You just need to write:

def lambda_handler(event, context):
    return event["dataset2"]

Of course, you can add data schema definition to improve readability:

import dataclasses


@dataclasses.dataclass
class InputData:
    comment: str
    dataset1: dict
    dataset2: dict


@dataclasses.dataclass
class OutputData:
    val1: str
    val2: str
    val3: str


def lambda_handler(event, context):
    input_data = InputData(**event)
    output_data = OutputData(**input_data.dataset2)
    return dataclasses.asdict(output_data)

Reference:

Learn Magic Task from Example

Consider the following E-Shop Order Processing use case. When a customer placed an order, we need to do these in sequence:

  1. generate an order details

  2. go to item catalog to get the price and calculate total price for items

  3. go to shipment catalog to get the shipment cost

  4. #2 and #3 can do in parallel

  5. add up all cost together, find the final balance of the order

  6. process the payment for the order

Below is a classic State Machine definition for this workflow. You have to use the InputPath, Parameter etc …, in task definition to implement how do you want to pass the data from one state to another.

E-Shop-Order-Processing-1

With Magic Task, you just need to write pure Python function to implement the data handling logic, and it will automatically become concrete Lambda Functions that are managed by aws_stepfunction library, without worry about deployment.
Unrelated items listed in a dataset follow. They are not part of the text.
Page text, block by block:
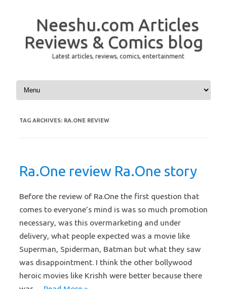
Neeshu.com Articles
Reviews & Comics blog
Latest articles, reviews, comics, entertainment
Skip to content
TAG ARCHIVES: RA.ONE REVIEW
Ra.One review Ra.One story
Before the review of Ra.One the first question that
comes to everyone’s mind is was so much promotion
necessary, was this overmarketing and under
delivery, what people expected was a movie like
Superman, Spiderman, Batman but what they saw
was disappointment. I think the other bollywood
heroic movies like Krishh were better because there

For better communication, let’s use these terminologies to

  1. Business Logic Task (in orange), a lambda function task that focus on processing the business logic.

  2. Data Handling Task (in red), a lambda function task that doesn’t do any business logic, but just manipulating the data and hook up two Business Logic Tasks.

E-Shop-Order-Processing-2

First, let’s import required libraries

[4]:
import os
import json

from pathlib_mate import Path
import aws_stepfunction as sfn
from aws_stepfunction.magic import LambdaTask

from boto_session_manager import BotoSesManager
from rich import print as rprint

dir_here = Path(os.getcwd()).absolute()

bsm = BotoSesManager(
    profile_name="aws_data_lab_sanhe_us_east_1",
    region_name="us-east-1",
)

Use Magic Task to create “Business Logic Task”

First we would like to prepare the “Business Logic Task”. aws_stepfunction provide a special LambdaTask state. It represents a Lambda Function that managed (Create / Update / Delete) by the state machine. In this example, we want to skip the effort to set up the “Business Logic Task” Lambda Function, and would like to let the aws_stepfunction library to take the heavy lifting.

Here’s the scripts:

Limitation:

  • It has to be single file python script.

  • Only has standard library and boto3 related libraries.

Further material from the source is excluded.